> **WHAT NEEDS TO BE DONE**
Print everything in the records exactly. Leave the pictures out.

> **DATA TO PROCESS**
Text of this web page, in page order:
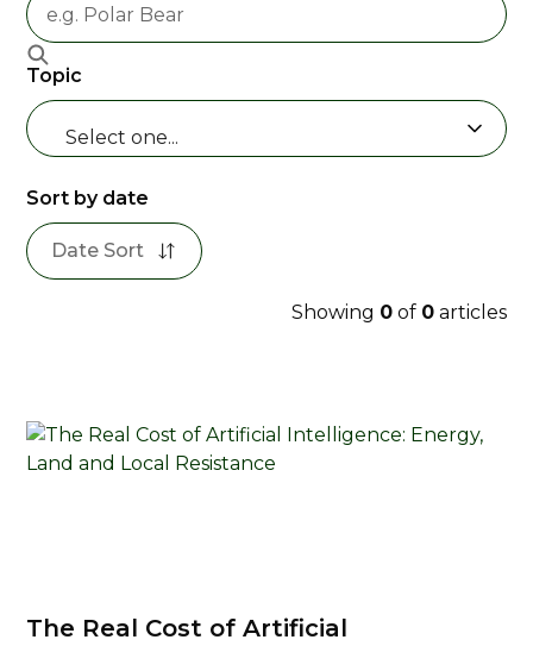
Topic
Select one...
Sort by date
Date Sort
Showing 0of 0articles
The Real Cost of Artificial
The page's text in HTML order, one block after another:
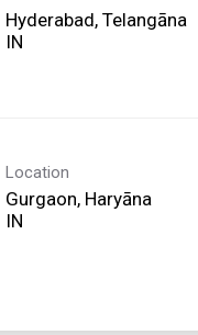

> **EXPECTED ANSWER**
Text of this web page, in page order:
Topic
Select one...
Sort by date
Date Sort
Showing 0of 0articles
The Real Cost of Artificial
The page's text in HTML order, one block after another:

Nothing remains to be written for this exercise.